Doch schon ein Jahr nach der Genehmigung drohte die Stadt mit einem Einleitungsverbot. Messungen ergaben, dass der Klärschlamm zu viel Quecksilber enthält und nicht mehr als Dünger in der Landwirtschaft verwendet werden darf. In einem Pressegespräch am 20. Dezember 1984 teilte von Lindenfels mit, dass die Höchstmenge an Quecksilber - 780 Gramm -, die dem Klärwerk zugeführt werden darf, erheblich überschritten worden sei. Messungen hätten fast fünf Kilogramm ergeben.

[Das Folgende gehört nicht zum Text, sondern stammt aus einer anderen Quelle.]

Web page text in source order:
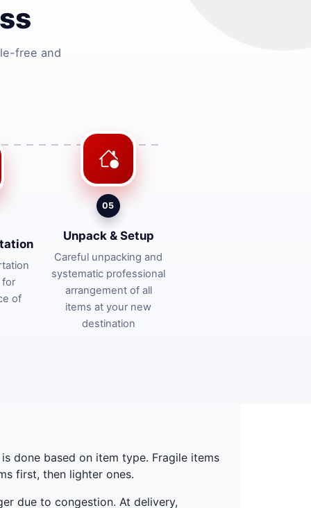
free and
for
of
05
Unpack & Setup
Careful unpacking and
systematic professional
arrangement of all
items at your new
destination
done based on item type. Fragile items
first, then lighter ones.
due to congestion. At delivery,
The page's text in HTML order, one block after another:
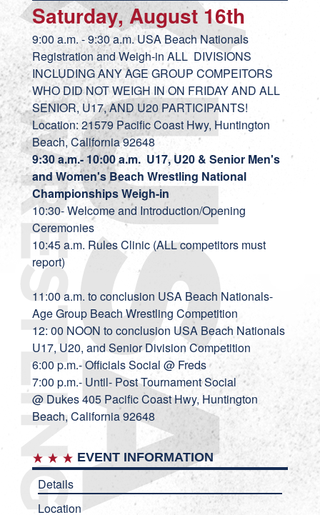
Saturday, August 16th
9:00 a.m. - 9:30 a.m. USA Beach Nationals
Registration and Weigh-in ALL DIVISIONS
INCLUDING ANY AGE GROUP COMPEITORS
WHO DID NOT WEIGH IN ON FRIDAY AND ALL
SENIOR, U17, AND U20 PARTICIPANTS!
Location: 21579 Pacific Coast Hwy, Huntington
Beach, California 92648
9:30 a.m.- 10:00 a.m. U17, U20 & Senior Men's
and Women's Beach Wrestling National
Championships Weigh-in
10:30- Welcome and Introduction/Opening
Ceremonies
10:45 a.m. Rules Clinic (ALL competitors must
report)
11:00 a.m. to conclusion USA Beach Nationals-
Age Group Beach Wrestling Competition
12: 00 NOON to conclusion USA Beach Nationals
U17, U20, and Senior Division Competition
6:00 p.m.- Officials Social @ Freds
7:00 p.m.- Until- Post Tournament Social
@Dukes405 Pacific Coast Hwy, Huntington
Beach, California 92648
EVENT INFORMATION
Details
Location
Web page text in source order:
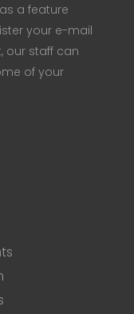
a feature
your e-mail
our staff can
of your
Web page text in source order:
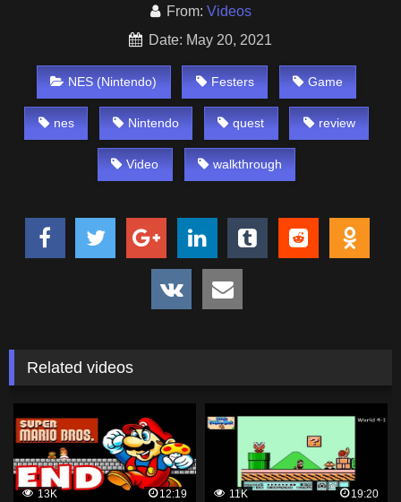
From: Videos
Date: May 20, 2021
NES (Nintendo) Festers Game
nes Nintendo quest review
Video walkthrough
Related videos
13K
12:19
11K
19:20

Im Dezember 1984 wurde 30 Mitarbeitern der Chemischen gekündigt, "weil die hohen Umweltschutz-Auflagen nicht mehr zu verkraften sind". Waren anfangs immer noch die rund 60 Arbeitsplätze ins Feld geführt worden, um eine Schließung der Firma zu verhindern, so ging ab Juli 1985 gar nichts mehr. Die Chemische musste ihre Produktion auf Geheiß des Landratsamts Wunsiedel, das auch die Staatsanwaltschaft einschaltete, komplett einstellen. Am 18. Juni hatte eine Untersuchung des Wassers ergeben, dass der Höchstwert ums 400-Fache überstiegen worden ist. Eine Betriebskontrolle brachte ans Licht, dass ein Leck im desolaten Kanalsystem der Fabrik schuld daran war. Am 11. Juli 1985 untersagte das Landratsamt den weiteren Betrieb "wegen Unzuverlässigkeit". Die Betriebsräume wurden versiegelt. Firmenchef Oskar Tropitzsch entrüstete sich darüber, "weil die Firma regelmäßig kontrolliert wurde, und zwar gleich mehrmals im Jahr". Das ließ die Behörden in ein schlechtes Licht rücken, denn schon 1981 hatte das Gewerbeaufsichtsamt Bayreuth Quecksilberkügelchen in der Firma entdeckt und festgestellt, dass Dämpfe ins Freie geleitet wurden - aber dazu geschwiegen. Wie viele andere auch, die um die Vorgänge in der Chemischen wussten.

Es habe gleich mehrere Verstöße gegen Umweltvorschriften gegeben, berichtete unsere Zeitung damals. So seien größere Mengen giftiger Stoffe völlig unsachgemäß auf dem Firmengelände gelagert worden und quecksilberverseuchte Abwässer in den Boden und in die Kösseine gelangt. Der damalige Oberstaatsanwalt Oskar Rauch erklärte dazu: "Es besteht ein vager Verdacht, dass bei der unerlaubten Verbrennung giftiger Abfälle in der chemischen Fabrik Dioxin in die Luft abgegeben worden ist." Ein Großbrand in der Fabrik könnte eine Katastrophe ungeahnten Ausmaßes auslösen. Der Rechtsdirektor der Stadt Marktredwitz, Peter Nietsch, nahm’s eher gelassen: "Ich gehe nicht davon aus, dass wir auf einem Pulverfass sitzen."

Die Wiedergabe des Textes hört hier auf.